Passou a mão pelos cabelos em um gesto de desespero. O que fazer? A casa estava silenciosa, e ela subiu e verificou que todos estavam dormindo. A quem
recorrer para saber a verdade? Ela não queria sair dali, voltar ao hospital. Nem sequer sabia como fazer isso. Não entendia como conseguira voltar para casa. O
relógio da sala deu as doze badaladas.
— É meia-noite! E Eugênio, por que não está em casa? Teria mesmo ido
embora?
Mil pensamentos tumultuados passavam pela cabeça de
Elisa, sem que ela encontrasse resposta. Sentou-se ali, na sala, tentando encontrar uma solução. Passava da uma quando ouviu a porta se abrir. Eugênio entrou. Elisa atirou-se em seus braços, abraçando-o com força e chorando copiosamente.

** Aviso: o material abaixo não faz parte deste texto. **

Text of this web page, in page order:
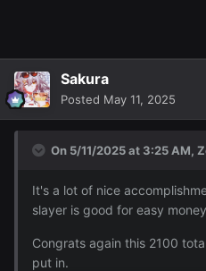
Sakura
Posted May 11, 2025
On 5/11/2025 at 3:25 AM,
It's a lot of nice
slayer is good for easy
Congrats again this 2100
put in.
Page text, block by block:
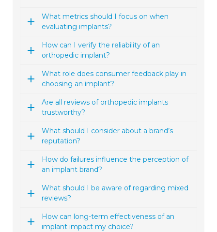
What metrics should I focus on when
evaluating implants?
How can I verify the reliability of an
orthopedic implant?
What role does consumer feedback play in
choosing an implant?
Are all reviews of orthopedic implants
trustworthy?
What should I consider about a brand’s
reputation?
How do failures influence the perception of
an implant brand?
What should I be aware of regarding mixed
reviews?
How can long-term effectiveness of an
implant impact my choice?
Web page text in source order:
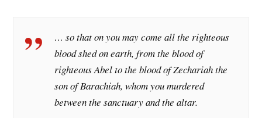
… so that on you may come all the righteous
blood shed on earth, from the blood of
righteous Abel to the blood of Zechariah the
son of Barachiah, whom you murdered
between the sanctuary and the altar.
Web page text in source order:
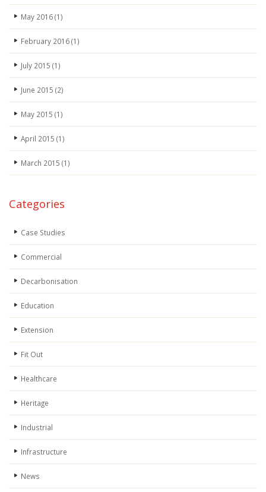
May 2016(1)
February 2016(1)
July 2015 (1)
June 2015 (2)
May 2015 (1)
April 2015 (1)
March 2015 (1)
Categories
Case Studies
Commercial
Decarbonisation
Education
Extension
Fit Out
Healthcare
Heritage
Industrial
Infrastructure
News

— Geninho, você não foi embora! Você está aqui. Meu bem, me ajude. O
que posso fazer para acordar desse pesadelo terrível?
Eugênio olhou com tristeza para a sala em penumbra e lembrou-se de Elisa.
Aquilo sim que era mulher! Como era amorosa, cuidadosa, ordeira. Em casa
tudo estava sempre tão arrumado e em ordem!
Angustiado, pareceu-lhe vê-la circulando por entre os móveis em seus afazeres cotidianos. Dirigiu-se à cozinha, encheu um copo de água e tomou procurando acalmar-se.
Elisa, abraçada a ele, dizia em lágrimas:
— Por favor! Me diga o que aconteceu. Que tragédia é essa que se passou comigo que me separou de vocês! Eu não quero isso! Eu preciso voltar, cuidar da minha família! Por favor, Eugênio, faça alguma coisa. Me ajude!
Eugênio não conteve as lágrimas.
— Por que acontecera aquele acidente? Por quê? Por que Elisa tinha morrido tão jovem, tão cheia de vida, tão boa?
Elisa, sentindo o pensamento dele, murmurou desesperada:
— Então é mesmo verdade. Eu morri naquele acidente! Meu Deus! Que
horror! O que será de mim agora? O que será dos meus filhos, do meu lar?
Eugênio tentou dominar-se e dirigiu-se ao seu quarto. Vendo que o sono não vinha, apanhou um comprimido, tomou e conseguiu finalmente adormecer. Elisa, no entanto, estirada sobre ele na cama do casal, chorava inconformada e por mais que procurasse dominar a emoção, não fazia outra coisa senão pensar, pensar, pensar.